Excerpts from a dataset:
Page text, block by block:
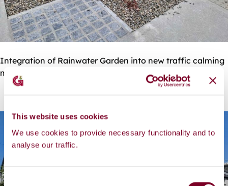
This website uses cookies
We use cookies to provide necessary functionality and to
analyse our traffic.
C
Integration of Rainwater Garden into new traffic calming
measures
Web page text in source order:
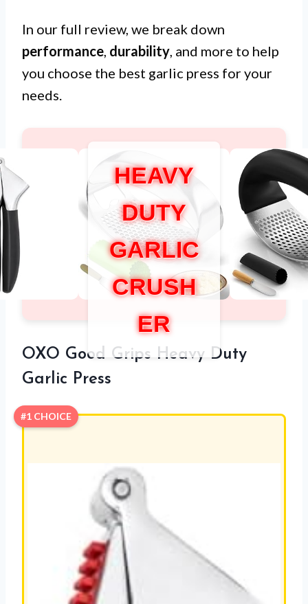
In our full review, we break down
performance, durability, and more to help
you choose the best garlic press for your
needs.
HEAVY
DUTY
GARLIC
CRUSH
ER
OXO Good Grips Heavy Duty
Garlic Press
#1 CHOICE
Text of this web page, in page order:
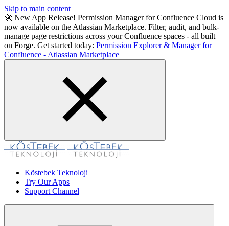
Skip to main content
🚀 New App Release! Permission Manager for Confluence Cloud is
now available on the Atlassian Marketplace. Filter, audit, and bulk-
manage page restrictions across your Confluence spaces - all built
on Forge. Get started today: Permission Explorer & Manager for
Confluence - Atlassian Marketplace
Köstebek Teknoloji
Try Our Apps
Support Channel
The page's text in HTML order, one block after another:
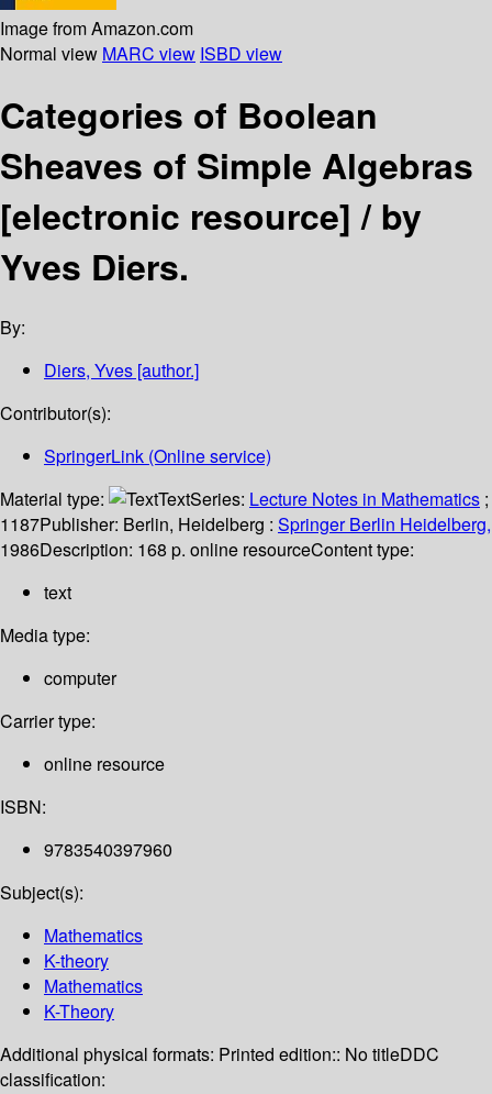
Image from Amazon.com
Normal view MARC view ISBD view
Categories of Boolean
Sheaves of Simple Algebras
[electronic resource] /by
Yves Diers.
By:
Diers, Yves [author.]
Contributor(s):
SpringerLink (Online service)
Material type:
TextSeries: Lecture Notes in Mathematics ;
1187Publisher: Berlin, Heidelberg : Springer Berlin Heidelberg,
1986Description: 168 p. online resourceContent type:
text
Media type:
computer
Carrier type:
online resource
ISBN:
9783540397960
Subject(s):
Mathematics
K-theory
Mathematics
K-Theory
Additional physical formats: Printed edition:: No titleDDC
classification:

● **Work request**: Each line above is to be transcribed exactly, though its pictures are not.

● **Exercise response**:
Page text, block by block:
This website uses cookies
We use cookies to provide necessary functionality and to
analyse our traffic.
C
Integration of Rainwater Garden into new traffic calming
measures
Web page text in source order:
In our full review, we break down
performance, durability, and more to help
you choose the best garlic press for your
needs.
HEAVY
DUTY
GARLIC
CRUSH
ER
OXO Good Grips Heavy Duty
Garlic Press
#1 CHOICE
Text of this web page, in page order:
Skip to main content
🚀 New App Release! Permission Manager for Confluence Cloud is
now available on the Atlassian Marketplace. Filter, audit, and bulk-
manage page restrictions across your Confluence spaces - all built
on Forge. Get started today: Permission Explorer & Manager for
Confluence - Atlassian Marketplace
Köstebek Teknoloji
Try Our Apps
Support Channel
The page's text in HTML order, one block after another:
Image from Amazon.com
Normal view MARC view ISBD view
Categories of Boolean
Sheaves of Simple Algebras
[electronic resource] /by
Yves Diers.
By:
Diers, Yves [author.]
Contributor(s):
SpringerLink (Online service)
Material type:
TextSeries: Lecture Notes in Mathematics ;
1187Publisher: Berlin, Heidelberg : Springer Berlin Heidelberg,
1986Description: 168 p. online resourceContent type:
text
Media type:
computer
Carrier type:
online resource
ISBN:
9783540397960
Subject(s):
Mathematics
K-theory
Mathematics
K-Theory
Additional physical formats: Printed edition:: No titleDDC
classification:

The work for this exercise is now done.